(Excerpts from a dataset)
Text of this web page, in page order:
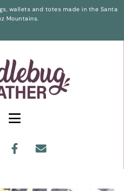
wallets and totes made in the Santa
Mountains.
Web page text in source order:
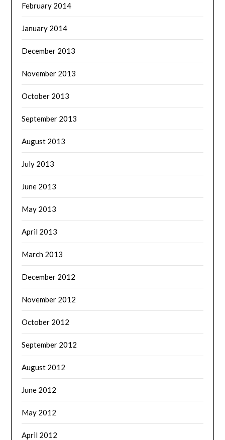
February 2014
January 2014
December 2013
November 2013
October 2013
September 2013
August 2013
July 2013
June 2013
May 2013
April 2013
March 2013
December 2012
November 2012
October 2012
September 2012
August 2012
June 2012
May 2012
April 2012
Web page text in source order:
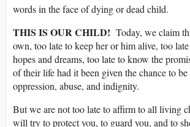
words in the face of dying or dead child.
THIS IS OUR CHILD! Today, we claim
own, too late to keep her or him alive, too
hopes and dreams, too late to know the
of their life had it been given the chance to
oppression, abuse, and indignity.
But we are not too late to affirm to all living
will try to protect you, to guard you, and to
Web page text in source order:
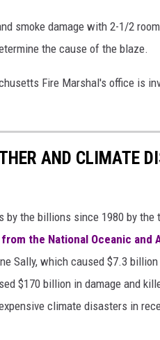
smoke damage with 2-1/2
the cause of the blaze.
Fire Marshal's office is
AND CLIMATE
by the billions since 1980 by
the National Oceanic and
Sally, which caused $7.3 billion
$170 billion in damage and
climate disasters in
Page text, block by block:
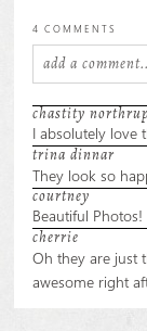
4 COMMENTS
add a
your email is
marked *
chastity northrup
I absolutely love
trina dinnar
They look so
courtney
Beautiful
cherrie
Oh they are just
awesome right

(TASK TO COMPLETE): Reproduce the data above word for word and omit the images.

(WRITTEN RESPONSE):
Text of this web page, in page order:
wallets and totes made in the Santa
Mountains.
Web page text in source order:
February 2014
January 2014
December 2013
November 2013
October 2013
September 2013
August 2013
July 2013
June 2013
May 2013
April 2013
March 2013
December 2012
November 2012
October 2012
September 2012
August 2012
June 2012
May 2012
April 2012
Web page text in source order:
words in the face of dying or dead child.
THIS IS OUR CHILD! Today, we claim
own, too late to keep her or him alive, too
hopes and dreams, too late to know the
of their life had it been given the chance to
oppression, abuse, and indignity.
But we are not too late to affirm to all living
will try to protect you, to guard you, and to
Web page text in source order:
smoke damage with 2-1/2
the cause of the blaze.
Fire Marshal's office is
AND CLIMATE
by the billions since 1980 by
the National Oceanic and
Sally, which caused $7.3 billion
$170 billion in damage and
climate disasters in
Page text, block by block:
4 COMMENTS
add a
your email is
marked *
chastity northrup
I absolutely love
trina dinnar
They look so
courtney
Beautiful
cherrie
Oh they are just
awesome right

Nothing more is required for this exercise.